Revelation 4:7.    And the first beast was like a lion, and the second beast like a calf, and the third beast had a face as a man, and the fourth beast was like a flying eagle.

     Because the Greek word is zoon, form which is derived our English words “zoo” and “zoology,” the King James translators used the word “beast,” but it means simply “living creature.”  The appearance of these living ones immediately is seen to resemble that of the four cherubim described in Ezekiel 1:10.  “As for the likeness of their faces, they four had the face of a man, and the face of a lion, on the right side: and they four had the face of an ox on the left side; they four also had the face of an eagle.”  Ezekiel also says, however, that “this was their appearance; they had the likeness of a man.  And every one had four faces, and every one had four wings” (Ezekiel 1:5, 6).

     The picture seems to be one of four mighty angelic cherubs, each of whom has four faces.  The four faces represent the lion (greatest of the wild animals), the ox (greatest of the domestic animals), the eagle (greatest of the flying animals), and the man (greatest of all creatures).  The different order as described by John and by Ezekiel evidently resulted simply from the different points from which they viewed them.  That these were the cherubim (Hebrews plural of “cherub”) is stated in Ezekiel 10:20-22.  They all have “the likeness of a man” in their general mien even though three of their four faces depict other creatures.  The manlike face of each may be always directed toward the presence of God, judging from the representations of the two cherubim over the ark of the covenant (Exodus 20:17-22).  They can proceed in any direction without turning (Ezekiel 1:12).

     Cherubim had been placed at the entrance to the garden of Eden after the expulsion of Adam and Eve.  Wherever the cherubim are mentioned, they are represented as in the presence of God, either symbolically (as in the tabernacle and temple) or actually (as in the descriptions of John and Ezekiel).

     Isaiah also was granted a glorious vision of the heavenly temple, where he saw certain angelic beings which he called “seraphim” (Isaiah 6:1-7).  The word means “fiery ones” and they are probably the same – or at least of the same order – as the cherubim (the root meaning of which is not known).  Ezekiel describes the cherubim thus: “As for the likeness of the living creatures, their appearance was like burning coals of fire, and like the appearance of lamps: it went up and down among the living creatures; and the fire was bright, and out of the fire went forth lightning” (Ezekiel 1:13).  Both the seraphim (Isaiah 6:2) and the living creatures in Revelation (4:8) are said to have six wings, whereas the cherubim in Ezekiel 1:6 are said to have four wings.  The latter, however, are presumably the wings for flying, two to move backward and forward, two to move left and right.  An additional two wings on each face were said in Isaiah’s vision to be for covering the face and two for covering the feet.
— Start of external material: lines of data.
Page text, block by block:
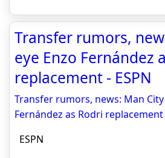
Transfer rumors,
eye Enzo Fernández
replacement - ESPN
Transfer rumors, news: Man City
Fernández as Rodri replacement
ESPN
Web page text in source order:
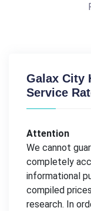
Galax City
Service
Attention
We cannot
completely
informational
compiled
research. In
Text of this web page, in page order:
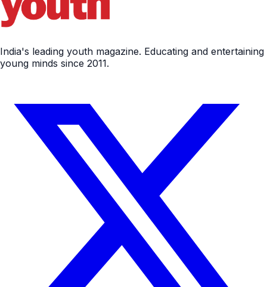
India's leading youth magazine. Educating and entertaining
young minds since 2011.

Revelation 4:8.    And the four beasts had each of them six wings about him; and they were full of eyes within: and they rest not day and night, saying, Holy, holy, holy, Lord God Almighty, which was, and is, and is to come. 
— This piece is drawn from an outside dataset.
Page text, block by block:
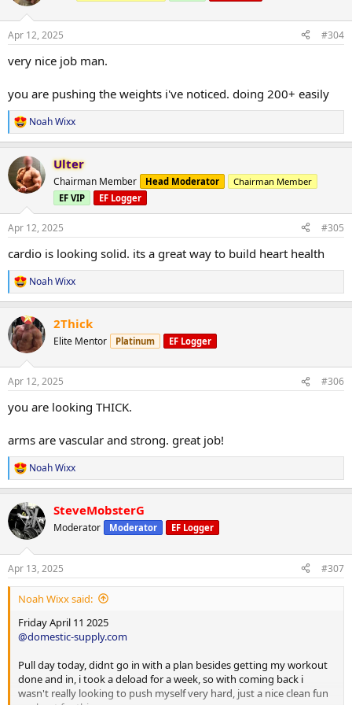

     Further identification of these living ones with the seraphim is indicated by their occupation – the unending ascription of threefold holiness to the Lord of hosts (Isaiah 6:3).  Though these cherubim/seraphim are no doubt the most gloriously beautiful of all God’s creatures (the fallen cherub, evidently Satan, of Ezekiel 28:11-19 was said to have been originally “full of wisdom and perfect in beauty”), they give all glory to God.  The connection of the three-times repeated “Holy!” to the past, present, and future work of the triune God is evident.  God is perfectly holy in His work of creation, His work of redemption, and His work of consummation.